The FIQR is the currently recommended tool for multidimensional function assessment in individuals with FM [19]. It is a 21-item self-report measure that queries participants on symptoms and functional deficits. The first domain evaluates physical function and the ability to perform nine activities of daily living involving large muscle groups. Participants answer according to the degree of difficulty they experience, ranging from 0 (no difficulty) to 10 (very difficult). The second domain evaluates the overall impact of FM and contains two items asking about the general impact of FM on functional ability. These two items are answered on a scale from 0 (never) to 10 (always). The third domain evaluates ten FM-related symptoms, and these items are answered on a scale from 0 (no impairment) to 10 (maximum impairment).

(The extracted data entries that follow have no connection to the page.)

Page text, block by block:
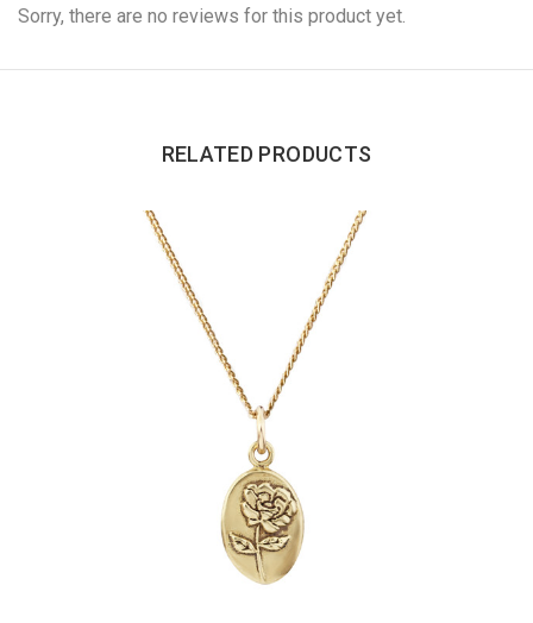
Sorry, there are no reviews for this product yet.
RELATED PRODUCTS
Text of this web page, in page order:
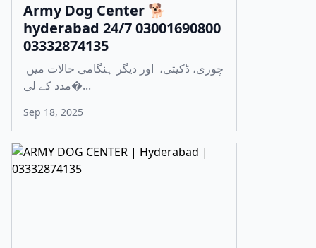
Army Dog Center 🐕
hyderabad 24/7 03001690800
03332874135
مدد کے لی�...
Sep 18, 2025
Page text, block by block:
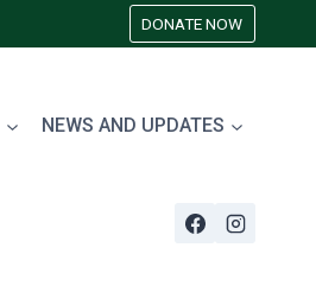
DONATE NOW
NEWS AND UPDATES
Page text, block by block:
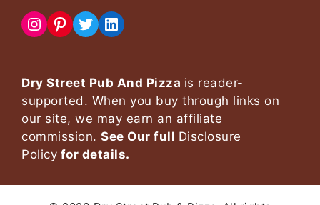
Instagram
Pinterest
TwitterLinkedIn
Dry Street Pub And Pizza is reader-
supported. When you buy through links on
our site, we may earn an affiliate
commission. See Our full Disclosure
Policy for details.
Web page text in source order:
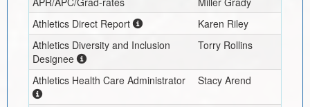
Athletics Direct Report
Karen Riley
Athletics Diversity and Inclusion
Designee
Torry Rollins
Athletics Health Care Administrator Stacy Arend
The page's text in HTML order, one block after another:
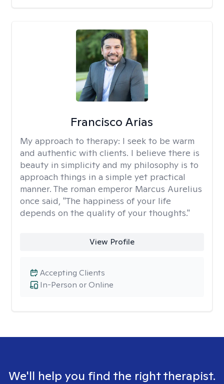
Francisco Arias
My approach to therapy: I seek to be warm
and authentic with clients. I believe there is
beauty in simplicity and my philosophy is to
approach things in a simple yet practical
manner. The roman emperor Marcus Aurelius
once said, "The happiness of your life
depends on the quality of your thoughts."
View Profile
In-Person or Online
Accepting Clients
We'll help you find the right therapist.
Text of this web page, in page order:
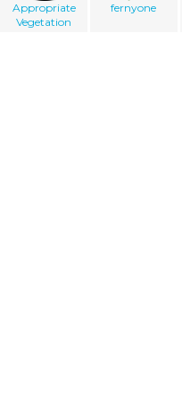
Appropriate
Vegetation
fernyone
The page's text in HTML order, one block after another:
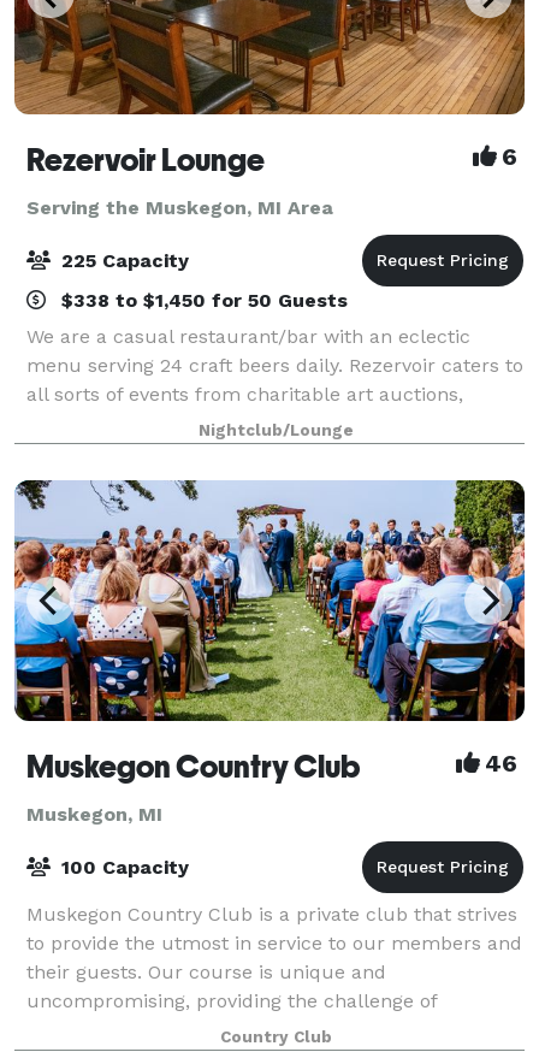
Rezervoir Lounge 6
Serving the Muskegon, MI Area
225 Capacity
$338 to $1,450 for 50 Guests
We are a casual restaurant/bar with an eclectic
menu serving 24 craft beers daily. Rezervoir caters to
all sorts of events from charitable art auctions,
vaudevillian burlesque shows, birthdays, rehearsal
dinners and company holiday parties
Nightclub/Lounge
Muskegon Country Club 46
Muskegon, MI
100 Capacity
Muskegon Country Club is a private club that strives
to provide the utmost in service to our members and
their guests. Our course is unique and
uncompromising, providing the challenge of
achievement for golfers of all levels. Our clubhouse
Country Club

The total possible score is 100, which represents the maximum impact of FM on the individual.

The Hospital Anxiety and Depression Scale (HADS) [20] is a 14-item self-report questionnaire that measures anxiety (seven items) and depressive symptoms (seven items). For each item, participants are asked to select one from among four possible choices (scored from 0 to 3) that best describes how they have been feeling over the past week. The HADS yields an anxiety (HADS-A) and a depressive (HADS-D) symptom subscale score, each with a maximum total score of 21.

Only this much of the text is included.